MILAN, Aug 8 (Class Editori) – Beijing delivers some positive figures regarding exports, despite the news of the PBC's decision to have the yuan hit its lowest level since the 2008 financial crisis – way past the psychological threshold of 7 (7.0039 against the US dollar). This way, the Chinese central bank allows the national currency to oscillate between +/-2% during the same day. Last Monday, when the yuan dropped past 7 (but holding a 6.9 fixing), the US President Donald Trump accused Beijing of being officially depreciating their currency for their own commercial ends.
Exports from China unexpectedly rose 3.3% year-on-year in July, recovering from a 1.3% decline in June, going beyond market expectations predicting a 2% drop. Sales abroad bounced back up despite the US' new round of tariffs, hitting around 300 billion dollars of Chinese goods and set to come into force on September 1st.
Meanwhile, imports fell by 5.6% on an annual basis again in July, after a 7.3% drop during the previous month and a 8.3% drop in market expectations. Registered general decreases in exports toward the US (-19.1%), Japan (-13%), South Korea (-20.1%), Taiwan (-6.8%), and the EU (-3.3%); growth is registered in shipments toward Australia (+18.7%), and other ASEAN countries (+0.4%).
Also in July, China's trade surplus rose to 45.06 billion dollars, against the 27.49 billion dollars registered during the same month of the previous year, and performing better than the market consensus of 40 billion.
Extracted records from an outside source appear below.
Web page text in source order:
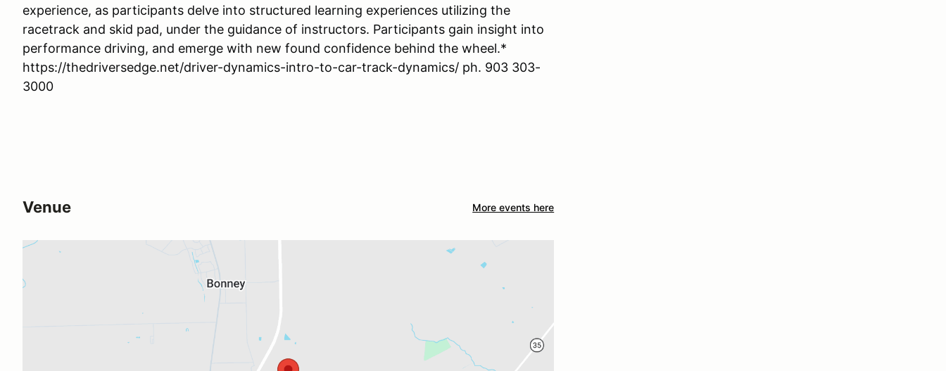
experience, as participants delve into structured learning experiences utilizing the
racetrack and skid pad, under the guidance of instructors. Participants gain insight into
performance driving, and emerge with new found confidence behind the wheel.*
https://thedriversedge.net/driver-dynamics-intro-to-car-track-dynamics/ ph. 903 303-
3000
Venue More events here
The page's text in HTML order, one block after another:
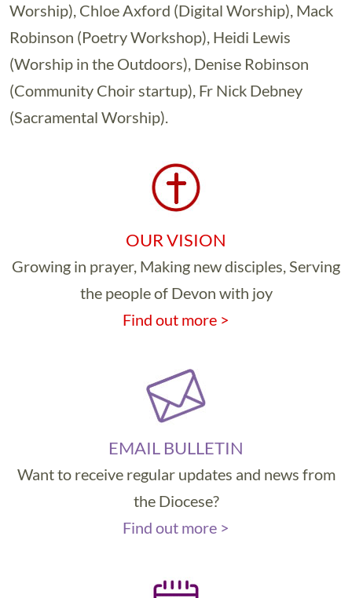
Worship), Chloe Axford (Digital Worship), Mack
Robinson (Poetry Workshop), Heidi Lewis
(Worship in the Outdoors), Denise Robinson
(Community Choir startup), Fr Nick Debney
(Sacramental Worship).
OUR VISION
Growing in prayer, Making new disciples, Serving
the people of Devon with joy
Find out more >
EMAIL BULLETIN
Want to receive regular updates and news from
the Diocese?
Find out more >
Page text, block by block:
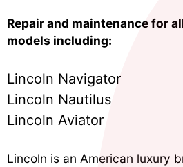
Repair and maintenance for
models including:
Lincoln Navigator
Lincoln Nautilus
Lincoln Aviator
Lincoln is an American luxury
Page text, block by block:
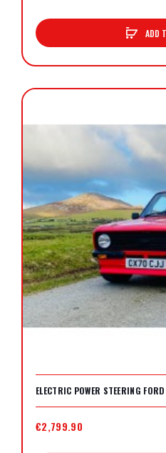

From year to year, exports grew by 3.3%, while imports decreased by 5.6%.
After US President Trump announced 10% tariffs on 300 billion dollars of imported Chinese goods, starting from September 1st – also called the phase 3 of the trade war, which is greatly affecting the tech sector – the economists have started to increasingly fear that the global recession may be near. "The financial markets are increasing the risks," wrote Joseph Lupton, a JP Morgan economist. "Equities continue to slide while volatility increases – but the alarm bell is ringing stronger in the interest rate markets, where the reverse in the yield curve has been stronger than just before the beginning of the last major financial crisis".
The latest warning signal came when central banks in New Zealand, India and Thailand surprised the markets with an aggressive easing, while the Philippines should also be cutting the cost of money as of today. Meanwhile, Chicago Fed chairman Charles Evans explained that he is open to the idea of lower rates, in order to strengthen inflation and to counteract the risks affecting economic growth due to trade tensions.